Accordingly, the time points of the beginning and end of the first
period are time points of insertion/removal of the AC adapter 122,
detachment/attachment of the battery 17, and detection of the fully
charged state of the battery 17. The second period, in which a
variation in power consumption is larger than in the first period,
includes, for example, a charging period of the battery 17 (the
period in which the AC adapter 122 is connected and the battery 17
is not in the fully charged state).
[0044] Next, referring to a flow chart of FIG. 5, a description is
given of a power consumption measuring process which is executed by
the EC/KBC 119 in the embodiment. FIG. 6 illustrates a timing of
measuring power consumption values according to the combination of
the state of the personal computer 10, the state of the AC adapter
122 and the state of the battery.
[0045] During the period in which the power state of the personal
computer 10 is "ON", that is, in the power-on state (Yes in block
A1), if the power consumption value measured by the power
consumption measuring circuit 123 (PSC 120) has varied (Yes in
block A2), the EC/KBC 119 acquires data indicative of a power
consumption value (block A3). In the power-on state, the EC/KBC 119
immediately notifies the data indicative of the power consumption
value to the CPU 111 (OS 113a, power consumption amount measuring
program 113c) via the system controller 115, without recording this
data in the memory 119a (block A4).
[0046] The power consumption amount measuring program 113c records,
via the OS 113a, the data indicative of the power consumption value
that has been input from the EC/KBC 119, in a nonvolatile recording
device, for example, the HDD 116.
[0047] On the other hand, when the power state of the personal
computer 10 is "OFF", that is, in the power-off state (No in block
A1), the EC/KBC 119 records data indicative of a power consumption
value, which has been measured by the power consumption measuring
circuit 123, in the memory 119a at a timing corresponding to a
combination of the power state, the state of the AC adapter 122 and
the battery state. In the memory 119a, as shown in FIG. 4, the OFF
state (S3, S3/S4) and the data indicative of the battery residual
capacity, in addition to the data of the current value/voltage
value of the AC power supply, are recorded in association with time
stamps (in the description below, a description of the details of
the data recording in the memory 119a is omitted).
[0048] When the AC adapter 122 is connected and the battery 17 is
not in the fully charged state, the battery 17 is charged.
Specifically, this time corresponds to the second period and, as
shown in FIG. 6, during the battery charging (Yes in block A8),
each time a specified time has passed (Yes in block A9), the EC/KBC
119 acquires data indicative of a power consumption value from the
power consumption measuring circuit 123 and records this data in
the memory 119a (block A10, A11).
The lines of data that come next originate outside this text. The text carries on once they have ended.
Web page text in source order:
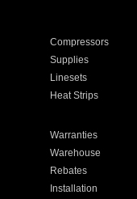
Compressors
Supplies
Linesets
Heat Strips
Warranties
Warehouse
Rebates
Installation
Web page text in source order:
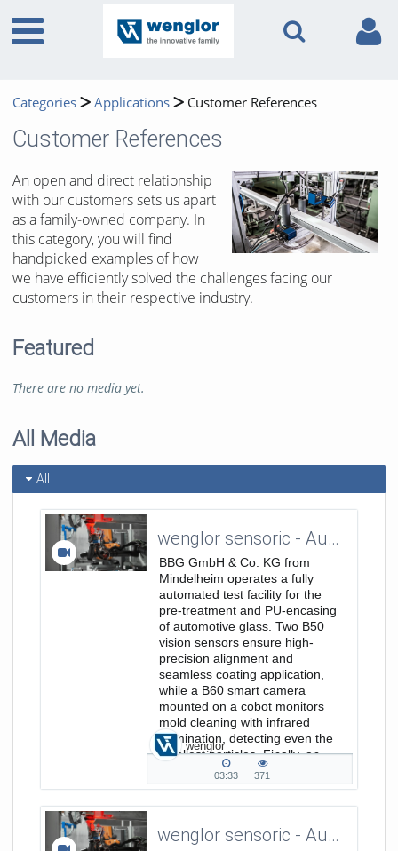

In this case, it is assumed that
the specified time is a predetermined fixed time. Accordingly, data
indicative of power consumption values at predetermined time
intervals are recorded in the memory 119a. The predetermined fixed
time is, for instance, 5 minutes.
[0049] In the meantime, the interval of measuring the power
consumption amount is set such that no overflow of the memory 119a
occurs by recording, in the memory 119a of the EC/KBC 119, the data
indicative of power consumption values which are read at regular
intervals during the second period (power-off) that is assumed when
the personal computer 10 is usually used.
[0050] The specified time is not limited to the predetermined fixed
time, and may be set to be variable during the second period. For
example, when the charge amount of the battery 17 is low, the
amount of charging per unit time is large. Thus, the power
consumption amount is measured at short intervals. When the charge
amount of the battery 17 has reached a predetermined level (e.g.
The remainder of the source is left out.